Downloads use the typed client — files.downloadBlob(fileId) returns a Blob you turn into a browser download via URL.createObjectURL + a synthetic <a download> click. The scaffold's FilesPanel shows the full pattern, including URL.revokeObjectURL cleanup.

6. Tour: realtime jobs viewer

src/features/JobsViewer.tsx is a single hook call:

const { data, loading, error } = useJobs({});

useJobs is realtime-aware out of the box — every FSM transition the operator's account can see refetches the list. No subscription plumbing, no useEffect, no manual filter. The scaffold renders a plain HTML table; replace with whatever component library you prefer.

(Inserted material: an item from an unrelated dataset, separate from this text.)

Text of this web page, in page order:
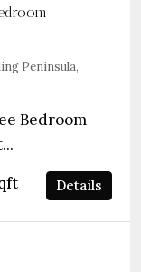
Peninsula,
Bedroom
Details

7. CORS: tell your FastYoke deployment about your Pages origin

The FastYoke API rejects cross-origin requests from any origin that is not on the CORS_ALLOWED_ORIGINS allowlist. For local development that origin is http://localhost:5173; for the deployed SPA it is your Pages domain (e.g. https://my-portal.pages.dev or a custom domain).

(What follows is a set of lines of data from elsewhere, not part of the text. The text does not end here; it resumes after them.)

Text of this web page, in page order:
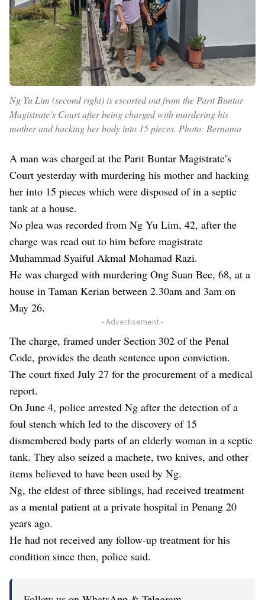
Ng Yu Lim (second right) is escorted out from the Parit Buntar
Magistrate’s Court after being charged with murdering his
mother and hacking her body into 15 pieces. Photo: Bernama
A man was charged at the Parit Buntar Magistrate’s
Court yesterday with murdering his mother and hacking
her into 15 pieces which were disposed of in a septic
tank at a house.
No plea was recorded from Ng Yu Lim, 42, after the
charge was read out to him before magistrate
Muhammad Syaiful Akmal Mohamad Razi.
He was charged with murdering Ong Suan Bee, 68, at a
house in Taman Kerian between 2.30am and 3am on
May 26.
- Advertisement -
The charge, framed under Section 302 of the Penal
Code, provides the death sentence upon conviction.
The court fixed July 27 for the procurement of a medical
report.
On June 4, police arrested Ng after the detection of a
foul stench which led to the discovery of 15
dismembered body parts of an elderly woman in a septic
tank. They also seized a machete, two knives, and other
items believed to have been used by Ng.
Ng, the eldest of three siblings, had received treatment
as a mental patient at a private hospital in Penang 20
years ago.
He had not received any follow-up treatment for his
condition since then, police said.

8. Deploy to Cloudflare Pages via GitHub

  1. Push the project to GitHub. A new private repo is fine.
  2. Edit public/_headers to extend connect-src with your FastYoke origin — both https:// for REST and wss:// for realtime go in the same directive. Example:
    /*
      Content-Security-Policy: default-src 'self'; connect-src 'self' https://app.fastyoke.io wss://app.fastyoke.io; script-src 'self'; style-src 'self' 'unsafe-inline'; img-src 'self' data:; font-src 'self' data:;
    

    Commit and push.
  3. Connect the repo in Cloudflare. In the Cloudflare dashboard: Workers & Pages → Create → Pages → Connect to Git. Pick the repo. Framework preset: Vite. The build command and output directory fill in automatically (npm run build and dist).
  4. Add the build environment variable VITE_FASTYOKE_API_URL pointing at your FastYoke deployment (production value — not localhost). Set it for both the Production and Preview environments.
  5. Deploy. Cloudflare runs npm install && npm run build and serves dist/. Subsequent pushes auto-deploy.

9. Verify it works

Pass criteria for a successful deploy:

  • You can sign in with operator credentials at the deployed URL.
  • The Contacts tab loads existing records.
  • Creating a contact in the SPA appears in the admin shell at /admin/entities/contact immediately.
  • Editing a contact in the admin shell appears in the SPA without a manual refresh (realtime is working).
  • Uploading a file shows a scan: clean line; downloading it returns the same bytes.
  • The Jobs tab lists existing jobs; firing a transition elsewhere refreshes the list automatically.
  • A hard browser refresh keeps you signed in (token rehydration via /auth/me).
  • Signing out clears localStorage and returns you to the login screen.